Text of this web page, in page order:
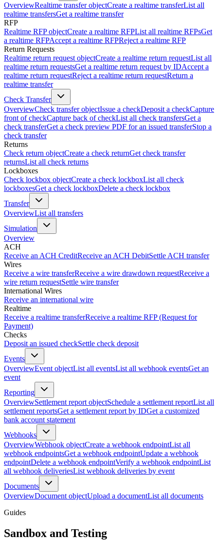
OverviewRealtime transfer objectCreate a realtime transferList all
realtime transfersGet a realtime transfer
RFP
Realtime RFP objectCreate a realtime RFPList all realtime RFPsGet
a realtime RFPAccept a realtime RFPReject a realtime RFP
Return Requests
Realtime return request objectCreate a realtime return requestList all
realtime return requestsGet a realtime return request by IDAccept a
realtime return requestReject a realtime return requestReturn a
realtime transfer
Check Transfer
OverviewCheck transfer objectIssue a checkDeposit a checkCapture
front of checkCapture back of checkList all check transfersGet a
check transferGet a check preview PDF for an issued transferStop a
check transfer
Returns
Check return objectCreate a check returnGet check transfer
returnsList all check returns
Lockboxes
Check lockbox objectCreate a check lockboxList all check
lockboxesGet a check lockboxDelete a check lockbox
Transfer
OverviewList all transfers
Simulation
Overview
ACH
Receive an ACH CreditReceive an ACH DebitSettle ACH transfer
Wires
Receive a wire transferReceive a wire drawdown requestReceive a
wire return requestSettle wire transfer
International Wires
Receive an international wire
Realtime
Receive a realtime transferReceive a realtime RFP (Request for
Payment)
Checks
Deposit an issued checkSettle check deposit
Events
OverviewEvent objectList all eventsList all webhook eventsGet an
event
Reporting
OverviewSettlement report objectSchedule a settlement reportList all
settlement reportsGet a settlement report by IDGet a customized
bank account statement
Webhooks
OverviewWebhook objectCreate a webhook endpointList all
webhook endpointsGet a webhook endpointUpdate a webhook
endpointDelete a webhook endpointVerify a webhook endpointList
all webhook deliveriesList webhook deliveries by event
Documents
OverviewDocument objectUpload a documentList all documents
Guides
Sandbox and Testing
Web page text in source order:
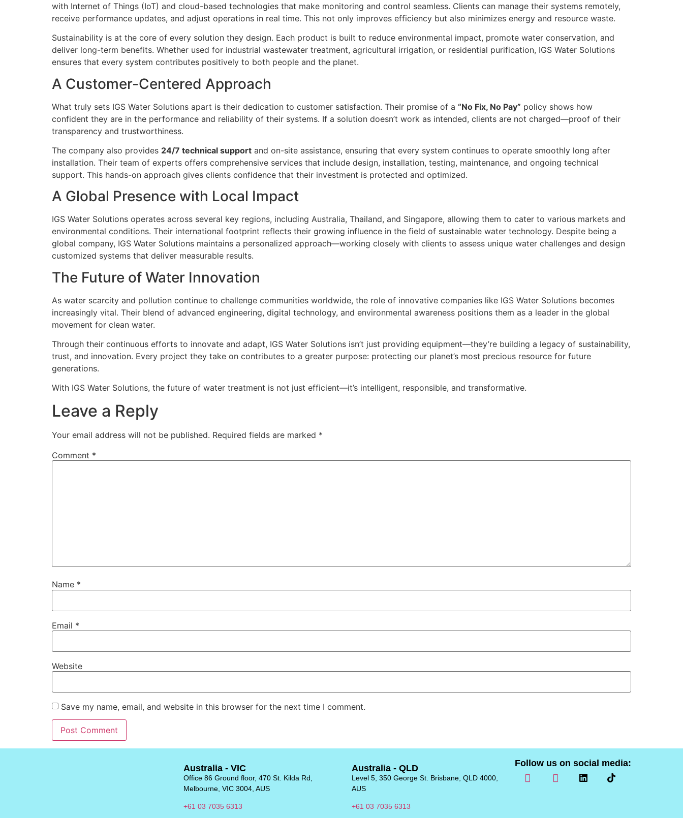
with Internet of Things (IoT) and cloud-based technologies that make monitoring and control seamless. Clients can manage their systems remotely,
receive performance updates, and adjust operations in real time. This not only improves efficiency but also minimizes energy and resource waste.
Sustainability is at the core of every solution they design. Each product is built to reduce environmental impact, promote water conservation, and
deliver long-term benefits. Whether used for industrial wastewater treatment, agricultural irrigation, or residential purification, IGS Water Solutions
ensures that every system contributes positively to both people and the planet.
A Customer-Centered Approach
What truly sets IGS Water Solutions apart is their dedication to customer satisfaction. Their promise of a “No Fix, No Pay” policy shows how
confident they are in the performance and reliability of their systems. If a solution doesn’t work as intended, clients are not charged—proof of their
transparency and trustworthiness.
The company also provides 24/7 technical support and on-site assistance, ensuring that every system continues to operate smoothly long after
installation. Their team of experts offers comprehensive services that include design, installation, testing, maintenance, and ongoing technical
support. This hands-on approach gives clients confidence that their investment is protected and optimized.
A Global Presence with Local Impact
IGS Water Solutions operates across several key regions, including Australia, Thailand, and Singapore, allowing them to cater to various markets and
environmental conditions. Their international footprint reflects their growing influence in the field of sustainable water technology. Despite being a
global company, IGS Water Solutions maintains a personalized approach—working closely with clients to assess unique water challenges and design
customized systems that deliver measurable results.
The Future of Water Innovation
As water scarcity and pollution continue to challenge communities worldwide, the role of innovative companies like IGS Water Solutions becomes
increasingly vital. Their blend of advanced engineering, digital technology, and environmental awareness positions them as a leader in the global
movement for clean water.
Through their continuous efforts to innovate and adapt, IGS Water Solutions isn’t just providing equipment—they’re building a legacy of sustainability,
trust, and innovation. Every project they take on contributes to a greater purpose: protecting our planet’s most precious resource for future
generations.
With IGS Water Solutions, the future of water treatment is not just efficient—it’s intelligent, responsible, and transformative.
Leave a Reply
Your email address will not be published. Required fields are marked *
Comment *
Name *
Email *
Website
Save my name, email, and website in this browser for the next time I comment.
Australia - VIC
Office 86 Ground floor, 470 St. Kilda Rd,
Melbourne, VIC 3004, AUS
+61 03 7035 6313
Australia - QLD
Level 5, 350 George St. Brisbane, QLD 4000,
AUS
+61 03 7035 6313
Follow us on social media:
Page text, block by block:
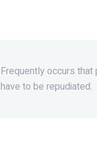
Frequently occurs that
have to be repudiated.
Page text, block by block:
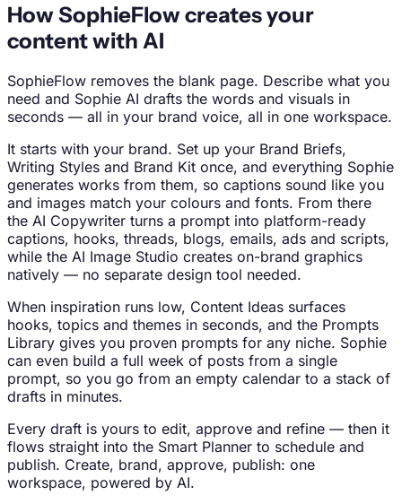
How SophieFlow creates your
content with AI
SophieFlow removes the blank page. Describe what you
need and Sophie AI drafts the words and visuals in
seconds — all in your brand voice, all in one workspace.
It starts with your brand. Set up your Brand Briefs,
Writing Styles and Brand Kit once, and everything Sophie
generates works from them, so captions sound like you
and images match your colours and fonts. From there
the AI Copywriter turns a prompt into platform-ready
captions, hooks, threads, blogs, emails, ads and scripts,
while the AI Image Studio creates on-brand graphics
natively — no separate design tool needed.
When inspiration runs low, Content Ideas surfaces
hooks, topics and themes in seconds, and the Prompts
Library gives you proven prompts for any niche. Sophie
can even build a full week of posts from a single
prompt, so you go from an empty calendar to a stack of
drafts in minutes.
Every draft is yours to edit, approve and refine — then it
flows straight into the Smart Planner to schedule and
publish. Create, brand, approve, publish: one
workspace, powered by AI.
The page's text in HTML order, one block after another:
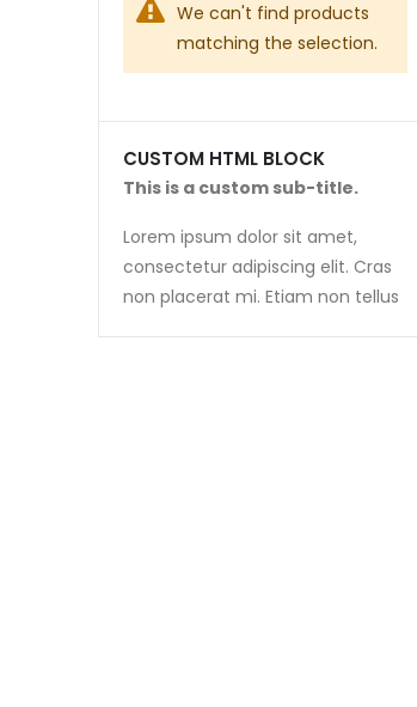
We can't find products
matching the selection.
CUSTOM HTML BLOCK
This is a custom sub-title.
Lorem ipsum dolor sit amet,
consectetur adipiscing elit. Cras
non placerat mi. Etiam non tellus
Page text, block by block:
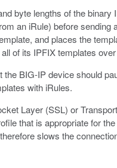
byte lengths of the binary
an iRule) before
and places the
of its IPFIX templates
the BIG-IP device should
with iRules.
Layer (SSL) or
that is appropriate for
slows the
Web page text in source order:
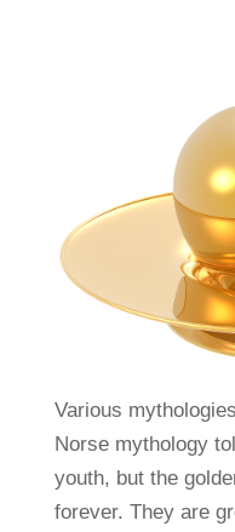
Various
Norse mythology
youth, but the
forever. They are
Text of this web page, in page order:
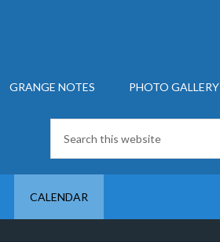
GRANGE NOTES PHOTO GALLERY
CALENDAR
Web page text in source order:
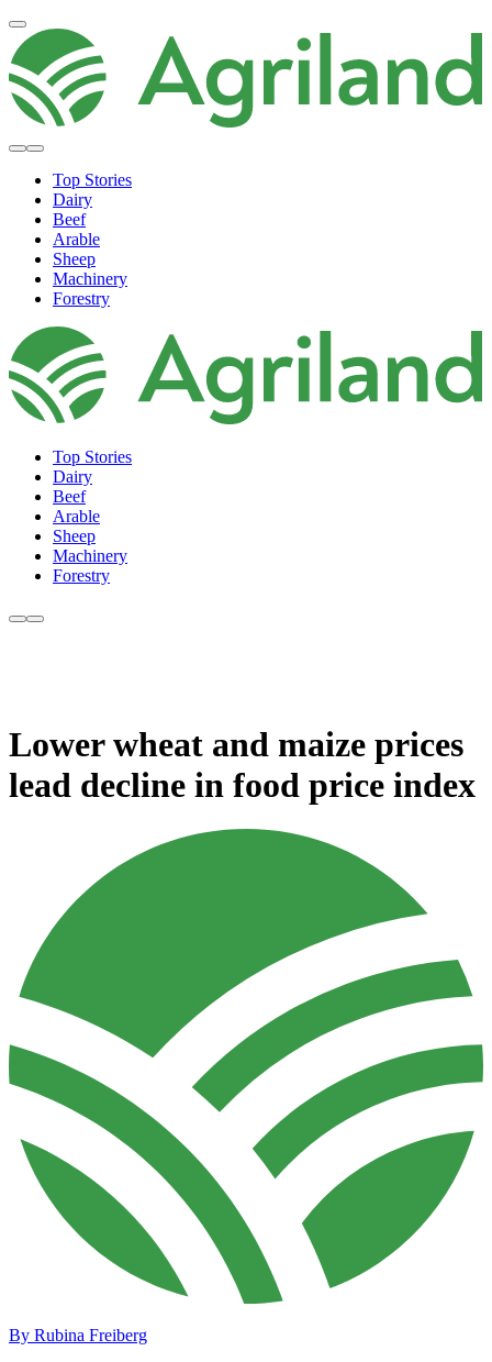
Top Stories
Dairy
Beef
Arable
Sheep
Machinery
Forestry
Top Stories
Dairy
Beef
Arable
Sheep
Machinery
Forestry
Lower wheat and maize prices
lead decline in food price index
By Rubina Freiberg
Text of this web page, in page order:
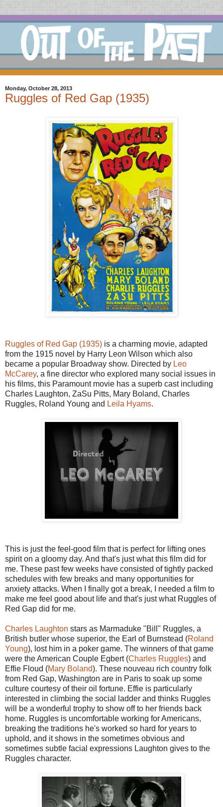
Monday, October 28, 2013
Ruggles of Red Gap (1935)
Ruggles of Red Gap (1935) is a charming movie, adapted
from the 1915 novel by Harry Leon Wilson which also
became a popular Broadway show. Directed by Leo
McCarey, a fine director who explored many social issues in
his films, this Paramount movie has a superb cast including
Charles Laughton, ZaSu Pitts, Mary Boland, Charles
Ruggles, Roland Young and Leila Hyams.
This is just the feel-good film that is perfect for lifting ones
spirit on a gloomy day. And that's just what this film did for
me. These past few weeks have consisted of tightly packed
schedules with few breaks and many opportunities for
anxiety attacks. When I finally got a break, I needed a film to
make me feel good about life and that's just what Ruggles of
Red Gap did for me.
Charles Laughton stars as Marmaduke "Bill" Ruggles, a
British butler whose superior, the Earl of Burnstead (Roland
Young), lost him in a poker game. The winners of that game
were the American Couple Egbert (Charles Ruggles) and
Effie Floud (Mary Boland). These nouveau rich country folk
from Red Gap, Washington are in Paris to soak up some
culture courtesy of their oil fortune. Effie is particularly
interested in climbing the social ladder and thinks Ruggles
will be a wonderful trophy to show off to her friends back
home. Ruggles is uncomfortable working for Americans,
breaking the traditions he's worked so hard for years to
uphold, and it shows in the sometimes obvious and
sometimes subtle facial expressions Laughton gives to the
Ruggles character.
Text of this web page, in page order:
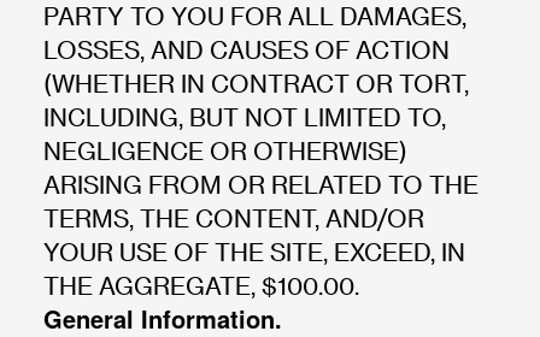
PARTY TO YOU FOR ALL DAMAGES,
LOSSES, AND CAUSES OF ACTION
(WHETHER IN CONTRACT OR TORT,
INCLUDING, BUT NOT LIMITED TO,
NEGLIGENCE OR OTHERWISE)
ARISING FROM OR RELATED TO THE
TERMS, THE CONTENT, AND/OR
YOUR USE OF THE SITE, EXCEED, IN
THE AGGREGATE, $100.00.
General Information.
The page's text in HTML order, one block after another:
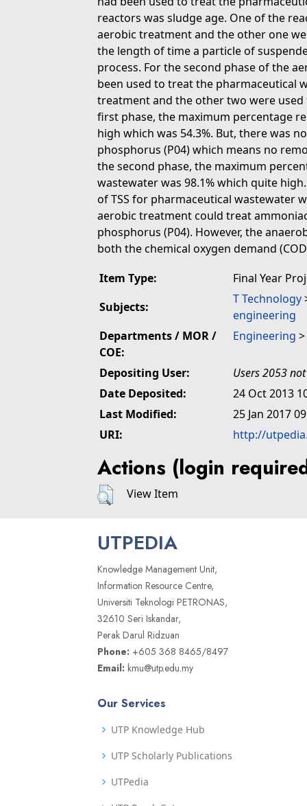
reactors was sludge age. One of the
aerobic treatment and the other one
the length of time a particle of
process. For the second phase of the
been used to treat the pharmaceutical
treatment and the other two were
first phase, the maximum percentage
high which was 54.3%. But, there was
phosphorus (P04) which means no
the second phase, the maximum
wastewater was 98.1% which quite
of TSS for pharmaceutical wastewater
aerobic treatment could treat
phosphorus (P04). However, the
both the chemical oxygen demand
Item Type:
Final Year
Subjects:
T Technology
engineering
Departments / MOR /
COE:
Engineering >
Depositing User:
Users 2053
Date Deposited:
24 Oct 2013
Last Modified:
25 Jan 2017
URI:
http://
Actions (login
View Item
UTPEDIA
Knowledge Management Unit,
Information Resource Centre,
Universiti Teknologi PETRONAS,
32610 Seri Iskandar,
Perak Darul Ridzuan
Phone: +605 368 8465/8497
Email: kmu@utp.edu.my
Our Services
UTP Knowledge Hub
UTP Scholarly Publications
UTPedia
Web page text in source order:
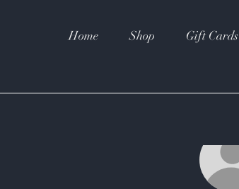
Home Shop Gift Cards
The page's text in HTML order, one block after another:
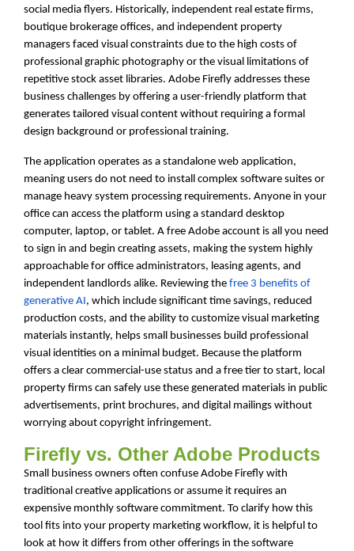
social media flyers. Historically, independent real estate firms,
boutique brokerage offices, and independent property
managers faced visual constraints due to the high costs of
professional graphic photography or the visual limitations of
repetitive stock asset libraries. Adobe Firefly addresses these
business challenges by offering a user-friendly platform that
generates tailored visual content without requiring a formal
design background or professional training.
The application operates as a standalone web application,
meaning users do not need to install complex software suites or
manage heavy system processing requirements. Anyone in your
office can access the platform using a standard desktop
computer, laptop, or tablet. A free Adobe account is all you need
to sign in and begin creating assets, making the system highly
approachable for office administrators, leasing agents, and
independent landlords alike. Reviewing the free 3 benefits of
generative AI, which include significant time savings, reduced
production costs, and the ability to customize visual marketing
materials instantly, helps small businesses build professional
visual identities on a minimal budget. Because the platform
offers a clear commercial-use status and a free tier to start, local
property firms can safely use these generated materials in public
advertisements, print brochures, and digital mailings without
worrying about copyright infringement.
Firefly vs. Other Adobe Products
Small business owners often confuse Adobe Firefly with
traditional creative applications or assume it requires an
expensive monthly software commitment. To clarify how this
tool fits into your property marketing workflow, it is helpful to
look at how it differs from other offerings in the software
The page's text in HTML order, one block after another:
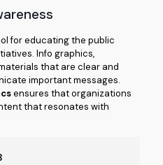
for educating the public
Info graphics,
that are clear and
important messages.
ensures that organizations
that resonates with
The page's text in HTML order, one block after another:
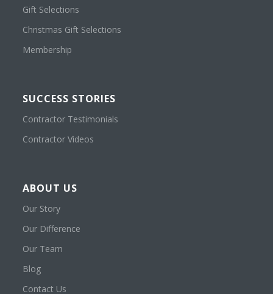
Gift Selections
Christmas Gift Selections
Membership
SUCCESS STORIES
Contractor Testimonials
Contractor Videos
ABOUT US
Our Story
Our Difference
Our Team
Blog
Contact Us
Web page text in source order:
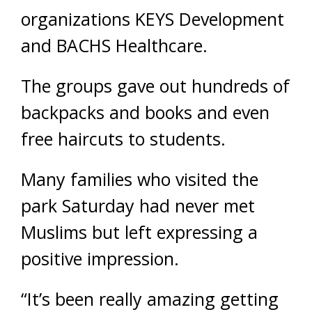
organizations KEYS Development
and BACHS Healthcare.
The groups gave out hundreds of
backpacks and books and even
free haircuts to students.
Many families who visited the
park Saturday had never met
Muslims but left expressing a
positive impression.
“It’s been really amazing getting
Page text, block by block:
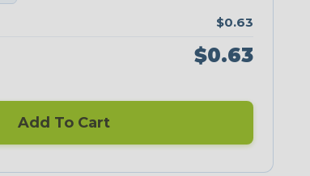
$0.63
$0.63
Add To Cart
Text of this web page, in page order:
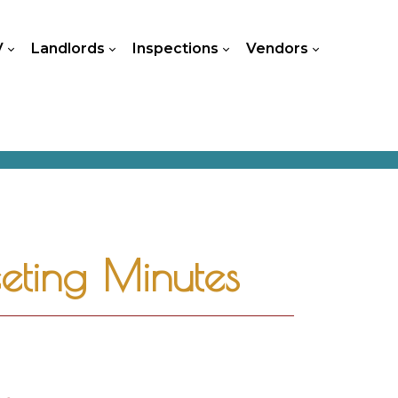
Landlords Inspections Vendors
Minutes
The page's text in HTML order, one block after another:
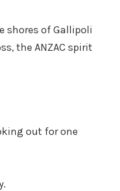
shores of Gallipoli
the ANZAC spirit
out for one
■ ■ ■ ■ ■
▶ [ABOUT THIS TASK]: Output exactly the lines from the line with "The application operates" to the last line of the records, including both, and leave every picture out.

▶ [ANSWER BELOW]:
The application operates as a standalone web application,
meaning users do not need to install complex software suites or
manage heavy system processing requirements. Anyone in your
office can access the platform using a standard desktop
computer, laptop, or tablet. A free Adobe account is all you need
to sign in and begin creating assets, making the system highly
approachable for office administrators, leasing agents, and
independent landlords alike. Reviewing the free 3 benefits of
generative AI, which include significant time savings, reduced
production costs, and the ability to customize visual marketing
materials instantly, helps small businesses build professional
visual identities on a minimal budget. Because the platform
offers a clear commercial-use status and a free tier to start, local
property firms can safely use these generated materials in public
advertisements, print brochures, and digital mailings without
worrying about copyright infringement.
Firefly vs. Other Adobe Products
Small business owners often confuse Adobe Firefly with
traditional creative applications or assume it requires an
expensive monthly software commitment. To clarify how this
tool fits into your property marketing workflow, it is helpful to
look at how it differs from other offerings in the software
The page's text in HTML order, one block after another:
for educating the public
Info graphics,
that are clear and
important messages.
ensures that organizations
that resonates with
The page's text in HTML order, one block after another:
Gift Selections
Christmas Gift Selections
Membership
SUCCESS STORIES
Contractor Testimonials
Contractor Videos
ABOUT US
Our Story
Our Difference
Our Team
Blog
Contact Us
Web page text in source order:
organizations KEYS Development
and BACHS Healthcare.
The groups gave out hundreds of
backpacks and books and even
free haircuts to students.
Many families who visited the
park Saturday had never met
Muslims but left expressing a
positive impression.
“It’s been really amazing getting
Page text, block by block:
$0.63
$0.63
Add To Cart
Text of this web page, in page order:
Landlords Inspections Vendors
Minutes
The page's text in HTML order, one block after another:
shores of Gallipoli
the ANZAC spirit
out for one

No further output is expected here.